Our future as testers

I got inspired to write this post after watching a youtube video ‘Humans need not apply’. The author of this rather one-sided video presents many arguments which should convince us that our jobs would soon be taken by robots and automatons. Of course, the points presented are highly exaggerated (typical media piece these days…), but it’s always worth considering if our job has a bright future. So do we, as testers/QAs, have something to worry about?

Let’s start with a simple question: why do companies employ a tester? They do it because it’s much cheaper to detect and fix bugs found early. They don’t really care about quality. They care about customer perceived value. It’s worth remembering that even with 99,9% unit test coverage and green seleniums bugs may somehow slip on production. Unfortunately in the social media era, one celebrity tweet with our production bug ( btw. Edward Snowden has already 1,41M followers) may quickly ruin us. So in my opinion testers will be needed (+desired +looked for) as long as the cost of production bugs will grow. And I doubt this trend would stop soon.
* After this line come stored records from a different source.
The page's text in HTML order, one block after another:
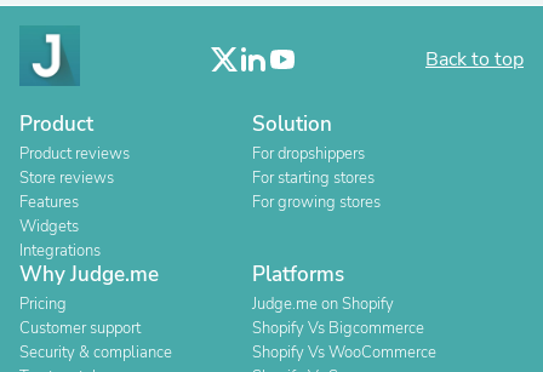
Back to top
Product
Product reviews
Store reviews
Features
Widgets
Integrations
Solution
For dropshippers
For starting stores
For growing stores
Why Judge.me
Pricing
Customer support
Security & compliance
Platforms
Judge.me on Shopify
Shopify Vs Bigcommerce
Shopify Vs WooCommerce
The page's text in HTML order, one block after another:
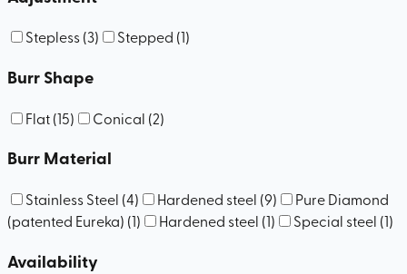
Stepless(3) Stepped (1)
Burr Shape
Flat(15) Conical (2)
Burr Material
Stainless Steel (4) Hardened steel (9)
Pure Diamond
(patented Eureka) (1) Hardened steel (1) Special steel (1)
Availability
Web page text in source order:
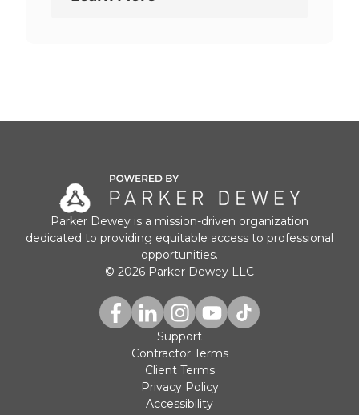
Parker Dewey is a mission-driven organization
dedicated to providing equitable access to professional
opportunities.
© 2026 Parker Dewey LLC
Support
Contractor Terms
Client Terms
Privacy Policy
Accessibility
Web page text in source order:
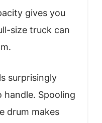
gives you
size truck can
surprisingly
Spooling
drum makes
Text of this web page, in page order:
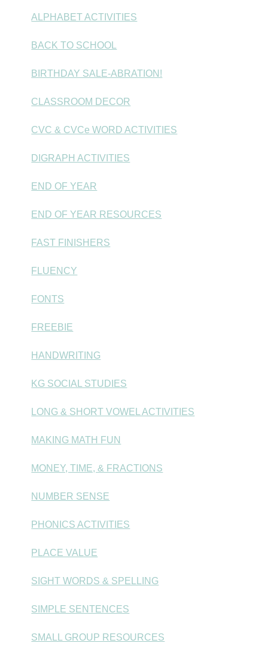
ALPHABET ACTIVITIES
BACK TO SCHOOL
BIRTHDAY SALE-ABRATION!
CLASSROOM DECOR
CVC & CVCe WORD ACTIVITIES
DIGRAPH ACTIVITIES
END OF YEAR
END OF YEAR RESOURCES
FAST FINISHERS
FLUENCY
FONTS
FREEBIE
HANDWRITING
KG SOCIAL STUDIES
LONG & SHORT VOWEL ACTIVITIES
MAKING MATH FUN
MONEY, TIME, & FRACTIONS
NUMBER SENSE
PHONICS ACTIVITIES
PLACE VALUE
SIGHT WORDS & SPELLING
SIMPLE SENTENCES
SMALL GROUP RESOURCES
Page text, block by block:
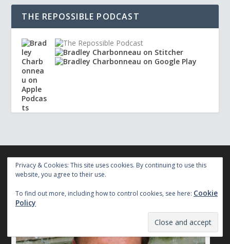
THE REPOSSIBLE PODCAST
AUTHORPRENEUR
Privacy & Cookies: This site uses cookies. By continuing to use this
website, you agree to their use.
To find out more, including how to control cookies, see here: Cookie
Policy
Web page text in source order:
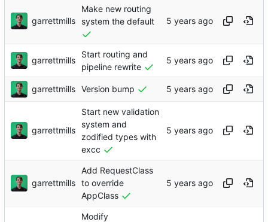
garrettmills
Make new routing
system the default
garrettmills
Start routing and
pipeline rewrite
garrettmills Version bump
garrettmills
Start new validation
system and
zodified types with
excc
garrettmills
Add RequestClass
to override
AppClass
Modify
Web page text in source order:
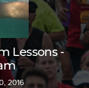
Lessons -
2016
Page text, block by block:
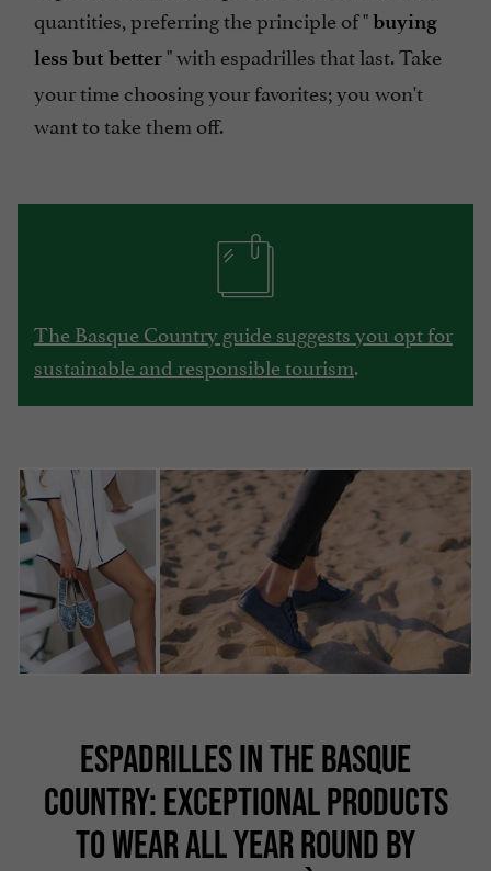
quantities, preferring the principle of "buying
less but better" with espadrilles that last. Take
your time choosing your favorites; you won't
want to take them off.
The Basque Country guide suggests you opt for
sustainable and responsible tourism.
ESPADRILLES IN THE BASQUE
COUNTRY: EXCEPTIONAL PRODUCTS
TO WEAR ALL YEAR ROUND BY
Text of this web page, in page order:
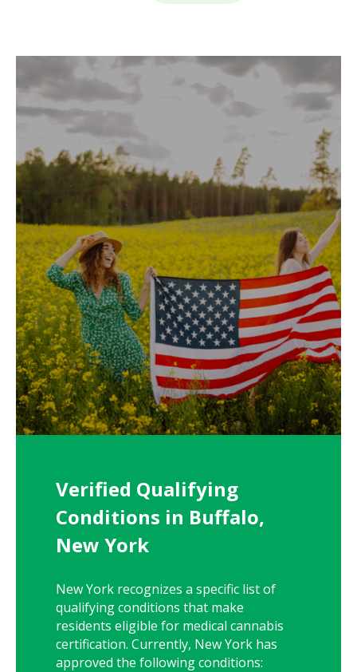
Verified Qualifying
Conditions in Buffalo,
New York
New York recognizes a specific list of
qualifying conditions that make
residents eligible for medical cannabis
certification. Currently, New York has
approved the following conditions:
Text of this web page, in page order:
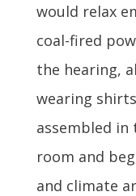
would relax
coal-fired
the hearing,
wearing
assembled
room and
and climate
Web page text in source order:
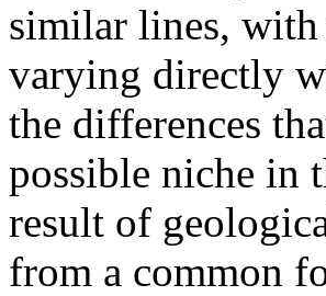
similar lines, with
varying directly
the differences
possible niche in
result of
from a common
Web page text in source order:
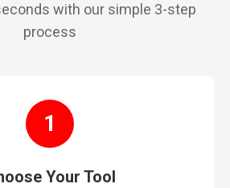
with our simple 3-step
process
1
Your Tool
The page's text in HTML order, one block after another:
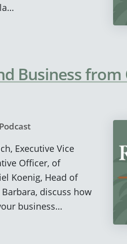
Business
Executive Vice
Officer, of
Koenig, Head of
discuss how
business…
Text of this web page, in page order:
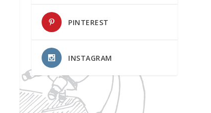
PINTEREST
INSTAGRAM
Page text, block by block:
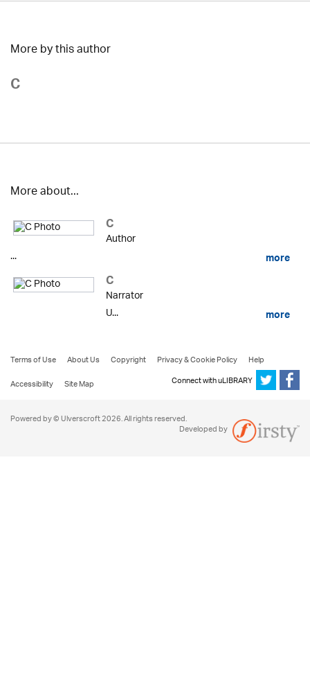
More by this author
C
More about...
C
Author
...
more
C
Narrator
U...
more
Terms of Use About Us Copyright Privacy & Cookie Policy
Help
Accessibility
Site Map Connect with uLIBRARY
Powered by © Ulverscroft 2026. All rights reserved.
Developed by
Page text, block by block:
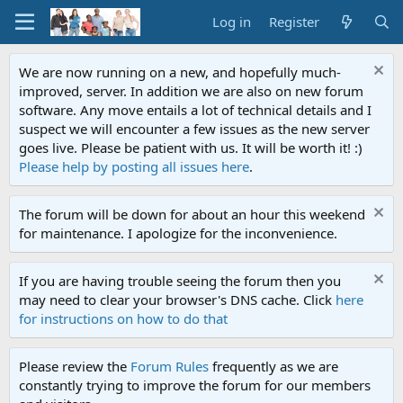
Log in Register
We are now running on a new, and hopefully much-
improved, server. In addition we are also on new forum
software. Any move entails a lot of technical details and I
suspect we will encounter a few issues as the new server
goes live. Please be patient with us. It will be worth it! :)
Please help by posting all issues here.
The forum will be down for about an hour this weekend
for maintenance. I apologize for the inconvenience.
If you are having trouble seeing the forum then you
may need to clear your browser's DNS cache. Click here
for instructions on how to do that
Please review the Forum Rules frequently as we are
constantly trying to improve the forum for our members
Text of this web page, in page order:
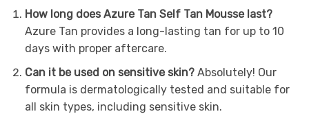
How long does Azure Tan Self Tan Mousse last?
Azure Tan provides a long-lasting tan for up to 10
days with proper aftercare.
Can it be used on sensitive skin?Absolutely! Our
formula is dermatologically tested and suitable for
all skin types, including sensitive skin.
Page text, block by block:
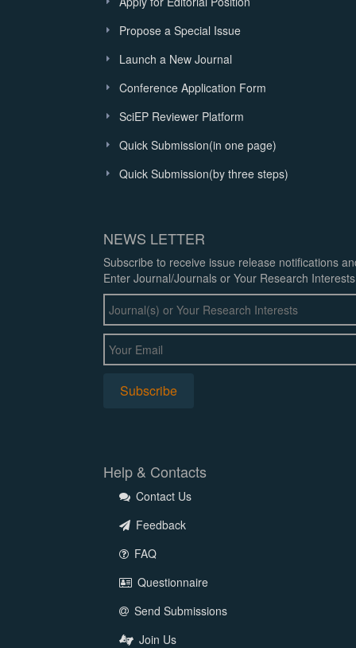
Propose a Special Issue
Launch a New Journal
Conference Application Form
SciEP Reviewer Platform
Quick Submission(in one page)
Quick Submission(by three steps)
NEWS LETTER
Subscribe to receive issue release notifications
Enter Journal/Journals or Your Research
Help & Contacts
Contact Us
Feedback
FAQ
Questionnaire
Send Submissions
Join Us
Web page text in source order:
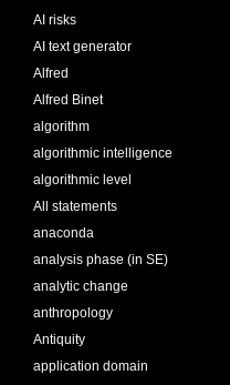
AI risks
AI text generator
Alfred
Alfred Binet
algorithm
algorithmic intelligence
algorithmic level
All statements
anaconda
analysis phase (in SE)
analytic change
anthropology
Antiquity
application domain
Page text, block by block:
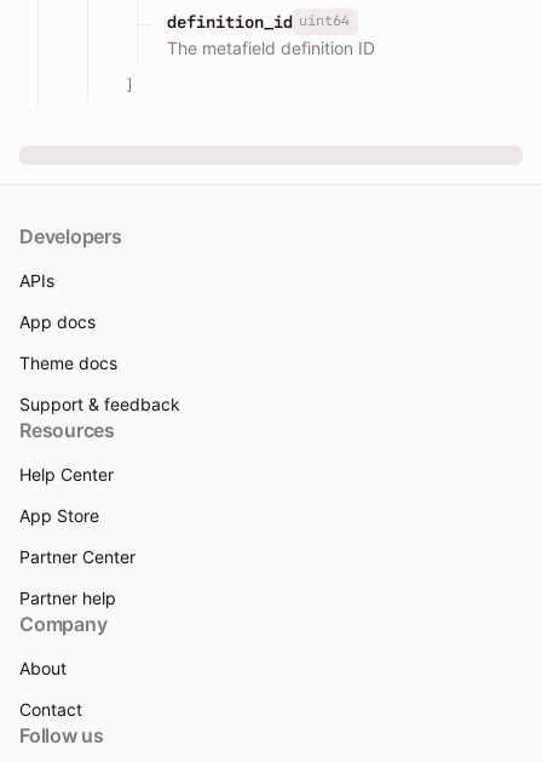
definition_id uint64
The metafield definition ID
]
Developers
APIs
App docs
Theme docs
Support & feedback
Resources
Help Center
App Store
Partner Center
Partner help
Company
About
Contact
Follow us
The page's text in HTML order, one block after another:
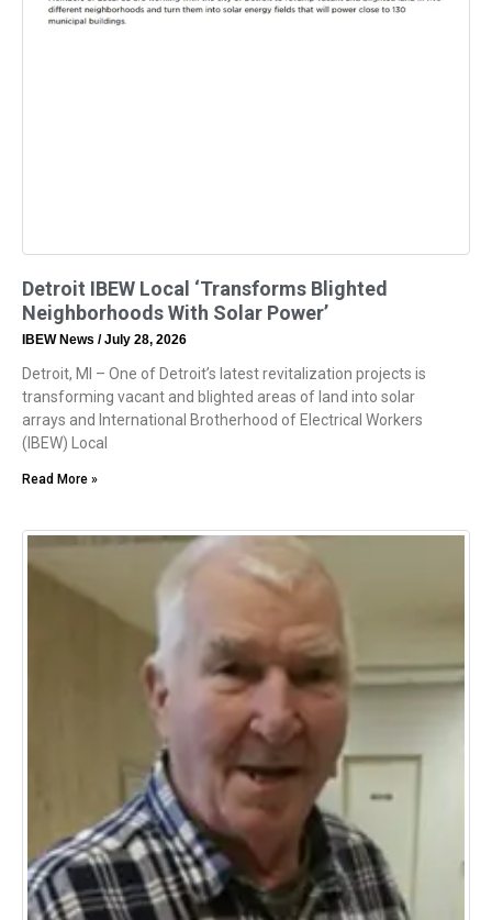
Detroit IBEW Local ‘Transforms Blighted
Neighborhoods With Solar Power’
IBEW News July 28, 2026
Detroit, MI – One of Detroit’s latest revitalization projects is
transforming vacant and blighted areas of land into solar
arrays and International Brotherhood of Electrical Workers
(IBEW) Local
Read More »
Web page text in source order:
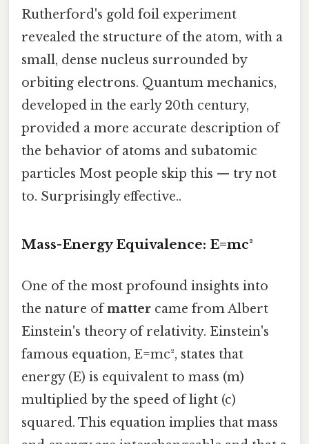
Rutherford's gold foil experiment
revealed the structure of the atom, with a
small, dense nucleus surrounded by
orbiting electrons. Quantum mechanics,
developed in the early 20th century,
provided a more accurate description of
the behavior of atoms and subatomic
particles Most people skip this — try not
to. Surprisingly effective..
Mass-Energy Equivalence: E=mc²
One of the most profound insights into
the nature ofmatter came from Albert
Einstein's theory of relativity. Einstein's
famous equation, E=mc², states that
energy (E) is equivalent to mass (m)
multiplied by the speed of light (c)
squared. This equation implies that mass
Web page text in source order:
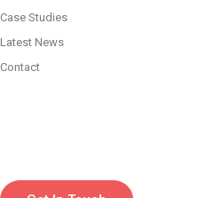
Case Studies
Latest News
Contact
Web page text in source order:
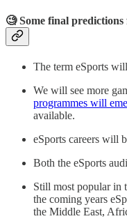
🧐 Some final predictions
The term eSports
We will see more
programmes will
available.
eSports careers will
Both the eSports
Still most popular in
the coming years
the Middle East,
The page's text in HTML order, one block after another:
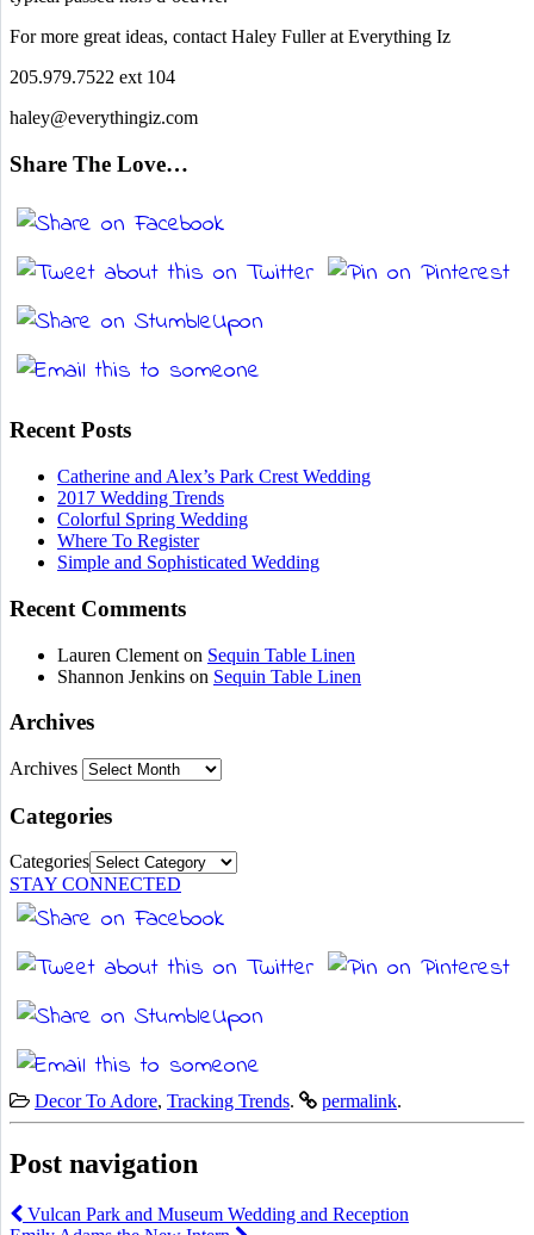
For more great ideas, contact Haley Fuller at Everything Iz
205.979.7522 ext 104
haley@everythingiz.com
Share The Love…
Recent Posts
Catherine and Alex’s Park Crest Wedding
2017 Wedding Trends
Colorful Spring Wedding
Where To Register
Simple and Sophisticated Wedding
Recent Comments
Lauren Clement on Sequin Table Linen
Shannon Jenkins on Sequin Table Linen
Archives
Archives
Categories
Categories
STAY CONNECTED
Decor To Adore, Tracking Trends. permalink.
Post navigation
Vulcan Park and Museum Wedding and Reception
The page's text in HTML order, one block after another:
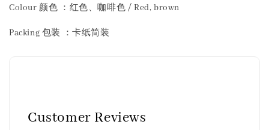
Colour 颜色 ：红色、咖啡色 / Red, brown
Packing 包装 ：卡纸简装
Customer Reviews
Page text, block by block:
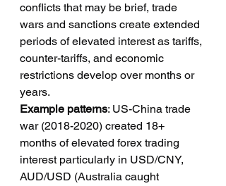
conflicts that may be brief, trade
wars and sanctions create extended
periods of elevated interest as tariffs,
counter-tariffs, and economic
restrictions develop over months or
years.
Example patterns: US-China trade
war (2018-2020) created 18+
months of elevated forex trading
interest particularly in USD/CNY,
AUD/USD (Australia caught
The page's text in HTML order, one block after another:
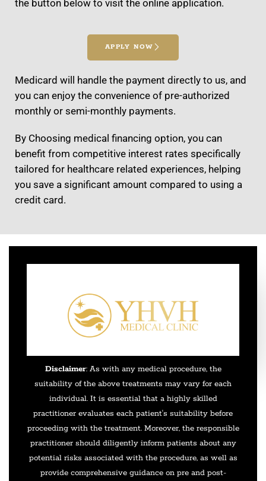
the button below to visit the online application.
APPLY NOW
Medicard will handle the payment directly to us, and
you can enjoy the convenience of pre-authorized
monthly or semi-monthly payments.
By Choosing medical financing option, you can
benefit from competitive interest rates specifically
tailored for healthcare related experiences, helping
you save a significant amount compared to using a
credit card.
Disclaimer: As with any medical procedure, the
suitability of the above treatments may vary for each
individual. It is essential that a highly skilled
practitioner evaluates each patient's suitability before
proceeding with the treatment. Moreover, the responsible
practitioner should diligently inform patients about any
potential risks associated with the procedure, as well as
provide comprehensive guidance on pre and post-
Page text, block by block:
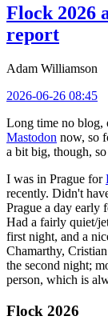
Flock 2026
report
Adam Williamson
2026-06-26 08:45
Long time no blog,
Mastodon now, so
a bit big, though,
I was in Prague for
recently. Didn't
Prague a day early
Had a fairly quiet/
first night, and a
Chamarthy,
the second night;
person, which is
Flock 2026
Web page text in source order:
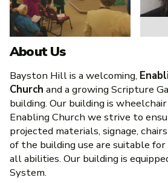
About Us
Bayston Hill is a welcoming,
Church and a growing Scripture
building. Our building is
Enabling Church we strive to
projected materials, signage,
of the building use are suitable
all abilities. Our building is
System.
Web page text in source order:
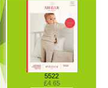
5522
£4.65
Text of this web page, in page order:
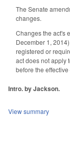
The Senate
changes.
Changes the act's
December 1,
registered or
act does not apply
before the
Intro. by Jackson.
View summary
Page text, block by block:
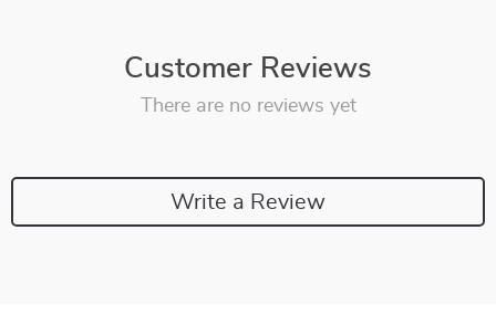
Customer Reviews
There are no reviews yet
Write a Review
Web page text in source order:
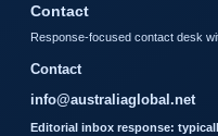
Contact
Response-focused contact desk
Contact
info@australiaglobal.net
Editorial inbox response:
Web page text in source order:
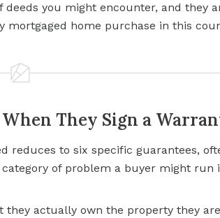
you might encounter, and they
mortgaged home purchase in this
They Sign a
reduces to six specific guarantees,
of problem a buyer might run
they actually own the property they
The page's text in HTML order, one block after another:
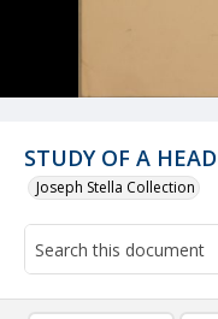
STUDY OF A HEAD
Joseph Stella Collection
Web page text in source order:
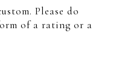
Please do
of a rating or a
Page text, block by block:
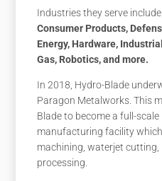
Industries they serve
Consumer Products,
Energy, Hardware,
Gas, Robotics, and more.
In 2018, Hydro-Blade
Paragon Metalworks. This
Blade to become a full-
manufacturing facility
machining, waterjet cutting,
processing.
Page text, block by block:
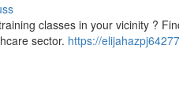
classes in your vicinity ?
sector. https://
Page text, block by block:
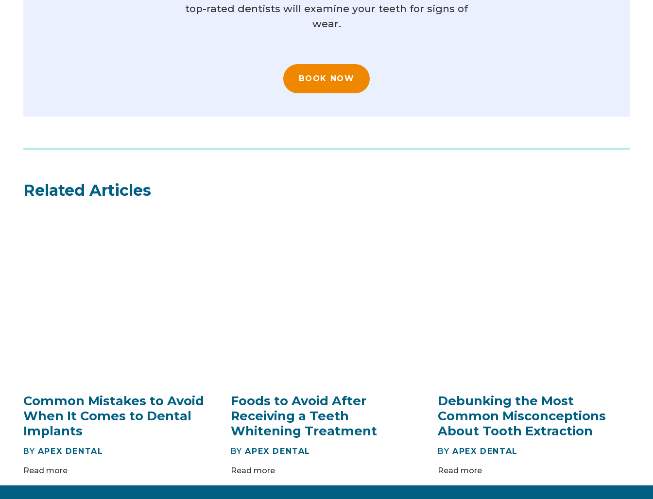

On the other hand in our highly competitive society companies need to release new features very quickly. Big teams of testers don’t really fit in agile methodologies. Even assuming 3-week sprints new functionalities are usually ready for the manual test at the end of the third week. In such a short time one person is more effective than a team. That’s why every tester should focus on programming skills, the transformation to lower-level tests (unit, integration) is necessary. There is no alternative. The test pyramid has to look as above (notice that I included a manual test on top - I still believe its the best form of testing).

Along with programming, there are other desired testers skills: scripting, UX/UI knowledge, DevOps knowledge, business domain knowledge… I recommend you to specialize in one thing, but keep a close eye on the other. Don’t ignore them, because there are people who wouldn’t. You don’t want to be recruited by your past subordinate. Do you?